Co-Ni co-sputter deposited bimetallic thin film catalysts for alkaline hydrogen and oxygen evolution reactions

Abstract

Co-Ni bi-metallic thin films with different stoichiometries have been deposited by magnetron co-sputtering technique on Ni foam (NF), Si and carbon paper substrates. The structural and morphological characterisations of these films have been done by X-ray diffraction, X-ray absorption spectroscopy and Field Emission Scanning Electron Microscope measurements. The performances of these films for hydrogen evolution reaction (HER) and oxygen evolution reaction (OER) have been evaluated through electrochemical measurements like Linear Sweep Voltammetry, Cyclic Voltammetry and Electrochemical Impedance Spectroscopy measurements. Operando X ray absorption near edge spectroscopy measurements have also been carried out during HER and OER to decipher the redox reaction mechanisms. It has been observed that the HER and OER performance of all the Co Ni bi-metallic thin films on NF are found to be better than that of bare NF. The CoNi sample with composition of 58.7% Co and 41.3% Ni shows the best catalytic activity and stability towards HER and OER reactions.

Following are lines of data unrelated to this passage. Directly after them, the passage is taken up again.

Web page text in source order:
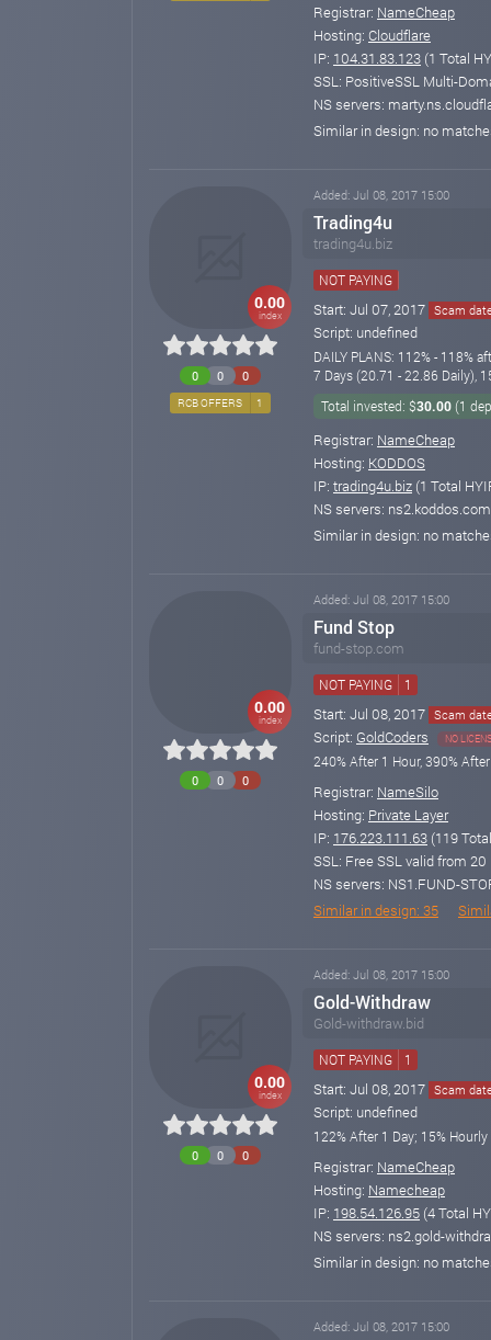
Registrar: NameCheap
Hosting: Cloudflare
IP: 104.31.83.123 (1 Total
SSL: PositiveSSL Multi-
NS servers:
Similar in design: no
0 0 0
RCB OFFERS 1
0.00
index
Added: Jul 08, 2017 15:00
Trading4u
trading4u.biz
NOT PAYING
Start: Jul 07, 2017 Scam
Script: undefined
DAILY PLANS: 112% - 118%
7 Days (20.71 - 22.86 Daily),
Total invested: $30.00(1
Registrar: NameCheap
Hosting: KODDOS
IP: trading4u.biz (1 Total
NS servers:
Similar in design: no
0 0 0
0.00
index
Added: Jul 08, 2017 15:00
Fund Stop
fund-stop.com
NOT PAYING 1
Start: Jul 08, 2017 Scam
Script: GoldCoders NO
240% After 1 Hour, 390%
Registrar: NameSilo
Hosting: Private Layer
IP: 176.223.111.63 (119
SSL: Free SSL valid from
NS servers: NS1.FUND-
Similar in design: 35
0 0 0
0.00
index
Added: Jul 08, 2017 15:00
Gold-Withdraw
Gold-withdraw.bid
NOT PAYING 1
Start: Jul 08, 2017 Scam
Script: undefined
122% After 1 Day; 15%
Registrar: NameCheap
Hosting: Namecheap
IP: 198.54.126.95 (4 Total
NS servers: ns2.gold-
Similar in design: no
Added: Jul 08, 2017 15:00

Though the HER activity is not the best but is comparable to many results reported in the literature, however the catalyst shows excellent OER activity with overpotential of 214 mV for 10mA/cm2 current density. This is much better than that of the OER benchmark catalyst RuO2 and most of those reported in the literature. The OER is kinetically slower than HER and requires more overpotential, hence a significant improvement in the catalytic OER activity will definitely enhance the overall water splitting activity and hydrogen production efficiency. Thus the Co-Ni bi-metallic catalyst prepared by an easily scalable and highly reproducible magnetron co-sputtering technique has significant potential to emerge out as a technologically viable water splitting catalyst.